Para eso, vaciar la casa familiar, fue un ejercicio fantástico. El aceite, el combustible de la llama encendida estaba allí. Estaba en las recorridas en bici con mi hermano Juanjo por el amplio patio; en las travesuras a la hora de la siesta, cuando osábamos robar las mandarinas que asomaban del tapial que nos separaba del vecino; en la cocina, sitio mágico si los hay, donde todo se transformaba en excelentes pociones de amor de mamá o de abuela: desde la leche con cognac cuando teníamos tos hasta, el postre más sofisticado. El galponcito, mi lugar de juegos preferido. Allí invitaba a mis amigas a jugar a la casita y a las muñecas cuando era niña, pero también allí me reunía con mis compañeros de secundaria a estudiar y a planear estratégicamente el fin de semana; allí mismo, una tarde, Rubén – el chico que me gustaba – me robó el primer beso. Un fatídico año, el galponcito se transformó en sala de tejidos; en especial, de bufandas verdes para enviar a los chicos de Malvinas.

Esa chispa del instante también estaba en los objetos, cuyo valor material en la mayoría de los casos no coincidía con el afectivo. Toda una tarde nos sentamos con mi hermana a leer las cartas que se enviaban papá y mamá cuando novios, cuando la tecnología de las comunicaciones más sofisticada era el teléfono negro del vecino rico de enfrente. En esas cartas se contaban desde lo más trivial hasta lo más profundo y, entre las letras, tejían imperceptiblemente nuestra existencia.

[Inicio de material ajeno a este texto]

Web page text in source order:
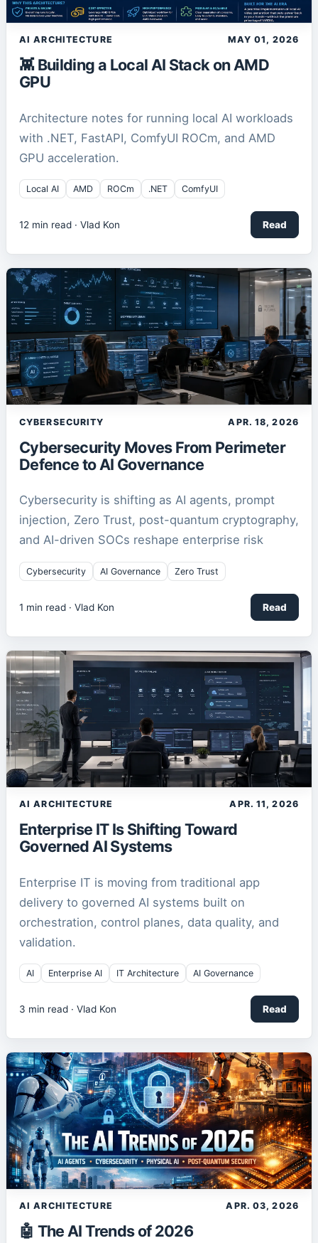
AI ARCHITECTURE MAY 01, 2026
👾 Building a Local AI Stack on AMD
GPU
Architecture notes for running local AI workloads
with .NET, FastAPI, ComfyUI ROCm, and AMD
GPU acceleration.
Local AI AMD ROCm .NET ComfyUI
12 min read · Vlad Kon Read
CYBERSECURITY APR. 18, 2026
Cybersecurity Moves From Perimeter
Defence to AI Governance
Cybersecurity is shifting as AI agents, prompt
injection, Zero Trust, post-quantum cryptography,
and AI-driven SOCs reshape enterprise risk
Cybersecurity AI Governance Zero Trust
1 min read · Vlad Kon Read
AI ARCHITECTURE APR. 11, 2026
Enterprise IT Is Shifting Toward
Governed AI Systems
Enterprise IT is moving from traditional app
delivery to governed AI systems built on
orchestration, control planes, data quality, and
validation.
AI Enterprise AI IT Architecture AI Governance
3 min read · Vlad Kon Read
AI ARCHITECTURE APR. 03, 2026
🤖 The AI Trends of 2026

Las dos máquinas de coser a pedal. La Singer, la más antigua, era de la abuela Felicidad; la Necchi, un poco más moderna, la de mamá. Por ellas pasaron las telas más bonitas y delicadas que se transformaban en prendas asombrosas. Mamá era modista y de las buenas. Con mucho sacrificio, los abuelos la habían mandado a aprender el oficio a Buenos Aires. Amaba lo que hacía. Para mí, era una artista. Por todo esto mi casa tenía un taller muy bien montado. Ese fue el lugar que más me costó desalojar, porque era el mundo de mamá y me parecía que vaciarlo era deshacerme de ella. Su fantasma, seguramente, estaba allí.

Con mi hermana, decidimos vender muchas de las cosas del taller a modistas conocidas, pero nos permitimos quedarnos con algo que eligiéramos especialmente. Ella optó por un costurero de madera tallada, con varios compartimientos en su interior. Yo me quedé con un reloj de pared que le había regalado el abuelo, una caja llena de botones de diferentes colores y dos imanes para capturar las alfileres caídas. Me encantaba hacer eso cuando niña, y siempre recibía la cálida aprobación de la abuela -quien ayudaba a mamá con las terminaciones- cuando algunas agujas y muchas alfileres quedaban atrapadas en “mi red” o cuando lograba clasificar los botones por color.

En las dos semanas que vaciamos la casa, cuando algunos compradores se llevaban muebles, objetos valiosos y hasta baratijas pude experimentar que mucho del sufrimiento humano está en el apego tanto emocional, afectivo como material; y que aprender a soltar, a dejar ir podía ser muy sanador.

Desde aquellos días, en eso estoy, en soltar lo que fue, como fue. En recibir lo que es, como es; y en tratar de transformar lo que no me gusta y puedo. Estoy descubriendo y entendiendo que nos vamos de este mundo como vinimos, sin nada; pero que – como leí por ahí – paradógicamente nos llevamos lo que dimos.